Data mining still plays a minor role in the research-based pharmaceutical industry. But this is likely to change in the future. Mathematician Hans-Jürgen Lomp predicts that exploratory data analysis will be used to a greater extent in the future. Lomp is the Global Head of Statistics in Boehringer Ingelheim Pharma GmbH & Co KG’s Department of Medical Data Service and Biostatistics in Biberach.
The confirmatory analysis of data obtained in clinical phase III trials remains the core business of any research-based pharmaceutical company and involves what is known as the learn and confirm strategy. This approach is essentially used in clinical trials to verify one or several hypotheses and provide data-generated proof of the efficacy and safety of a test substance. Ideally, the results obtained in phase III trials confirm the phase II results on drug efficacy and safety.
Confirmatory clinical data analysis is the confirmation or rejection of something for which there are no a priori expectations, and exploratory analysis is the exact opposite.

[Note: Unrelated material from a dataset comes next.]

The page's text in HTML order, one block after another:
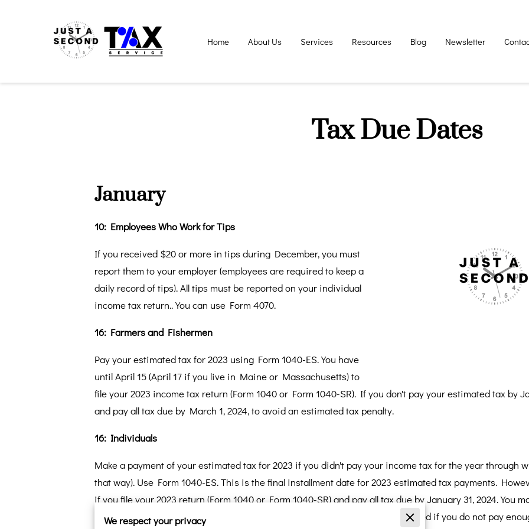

As Lomp points out, exploratory analysis uses a variety of well-structured statistical methods that allow the data to “speak for themselves and tell a story”, which, in contrast to confirmatory analysis, is not yet known. “However, data mining will never be able to do more than generate hypotheses,” says Lomp. When data-mining generated hypotheses are found to be accurate and reliable, the pharmaceutical manufacturer then verifies the hypotheses by carrying out further (confirmatory) trials.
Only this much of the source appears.